Best Silhouette Score: 0.5545330937146582
Best eps: 0.30000000000000004
Best min_samples: 2
CPU times: user 18.3 s, sys: 4.73 s, total: 23 s
Wall time: 22.2 s


Get clusters:

In [37]:
def generate_clusters(df_pca, best_eps, best_min_samples):
    dbscan = DBSCAN(eps=best_eps, min_samples=best_min_samples)
    labels = dbscan.fit_predict(df_pca)
    return labels

In [38]:
user_df['user_clusters'] = generate_clusters(user_df_pca, best_eps, best_min_samples)
np.unique(user_df['user_clusters'])

array([-1,  0,  1])

Evaluation:

In [39]:
print(f"Silhouette Score: {silhouette_score(user_df_pca, user_df['user_clusters'])}")

Silhouette Score: 0.5545330937146582


Perform the same procedures for `business_df`:

In [40]:
%%time
business_df_scaled = scale(business_df)
business_df_pca = pca(business_df_scaled)
best_eps, best_min_samples = tune_clusterer(business_df_pca)
business_df['business_clusters'] = generate_clusters(business_df_pca, best_eps, best_min_samples)
print(f"Silhouette Score: {silhouette_score(business_df_pca, business_df['business_clusters'])}")

Best Silhouette Score: 0.11639984752658532
Best eps: 1.9000000000000001
Best min_samples: 2
Silhouette Score: 0.11639984752658532
CPU times: user 27.4 s, sys: 4.35 s, total: 31.8 s
Wall time: 17.7 s


## Model Extension 2: Sentiment Labels

Like the first extension we added, we will now perform sentiment analysis on review text; the sentiment labels will be another new feature we can use. We thought about using transfer learning on BERT to fine tune our own sentiment analysis model; however, transfer learning requires labeled data (the ground truth sentiment labels), which we do not have.
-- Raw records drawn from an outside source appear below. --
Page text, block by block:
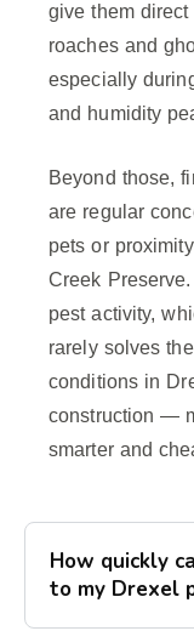
give them direct
roaches and
especially
and humidity
Beyond those,
are regular
pets or
Creek
pest activity,
rarely solves
conditions in
construction —
smarter and
How quickly
to my Drexel
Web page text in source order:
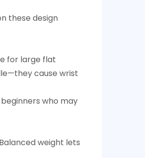
these design
for large flat
cause wrist
who may
weight lets
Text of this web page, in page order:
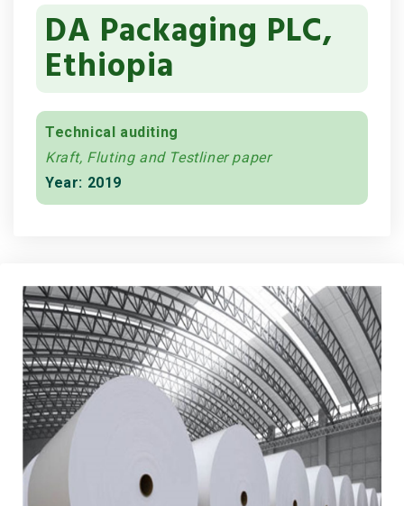
DA Packaging PLC,
Ethiopia
Technical auditing
Kraft, Fluting and Testliner paper
Year: 2019

So instaed, we will be using a pre-trained model. Note that transformers are really slow, so we will be using the Python library named `TextBlob` which is really fast.

In [41]:
def get_sentiment(text):
    blob = TextBlob(text)
    return blob.sentiment.polarity

In [42]:
%%time
review_df['review_sentiment'] = review_text.apply(get_sentiment)

CPU times: user 3.95 s, sys: 111 ms, total: 4.06 s
Wall time: 4.13 s


In [43]:
review_df['review_sentiment'].head()

0    0.535714
1    0.159977
2    0.733333
3   -0.551515
4    0.097064
Name: review_sentiment, dtype: float64

In [44]:
review_df['review_sentiment'].describe()

count    11946.000000
mean         0.260394
std          0.230792
min         -1.000000
25%          0.130695
50%          0.264103
75%          0.398842
max          1.000000
Name: review_sentiment, dtype: float64

## Re-train Model with Extensions

In [45]:
df = pd.merge(review_df, user_df, on='user_id')
df = pd.merge(df, business_df, on='business_id')

In [46]:
df_train, df_test = train_test_split(df, test_size=0.2, random_state=42)

In [47]:
df_train, df_test = feature_scaling(df_train, df_test)

In [48]:
model = build_model(df=df, user_df=user_df, business_df=business_df)

In [49]:
%%time
train_model(model, df_train=df_train, user_df=user_df, business_df=business_df)

Epoch 1/15
Epoch 2/15
Epoch 3/15
Epoch 4/15
Epoch 5/15
Epoch 6/15
Epoch 7/15
Epoch 8/15
Epoch 9/15
Epoch 10/15
Epoch 11/15
Epoch 12/15
Epoch 13/15
Epoch 14/15
Epoch 15/15
CPU times: user 23.7 s, sys: 6.66 s, total: 30.4 s
Wall time: 12 s


In [50]:
test_model(model, df_test=df_test, user_df=user_df, business_df=business_df)

Test loss (MSE): 1.377


In [51]:
t1 = datetime.now()

In [52]:
print(f'Time elapsed running notebook: {t1 - t0}')

Time elapsed running notebook: 0:01:49.898218


We observe that the model had similar performances to its previous state without the extensions. But it still beats the baseline model.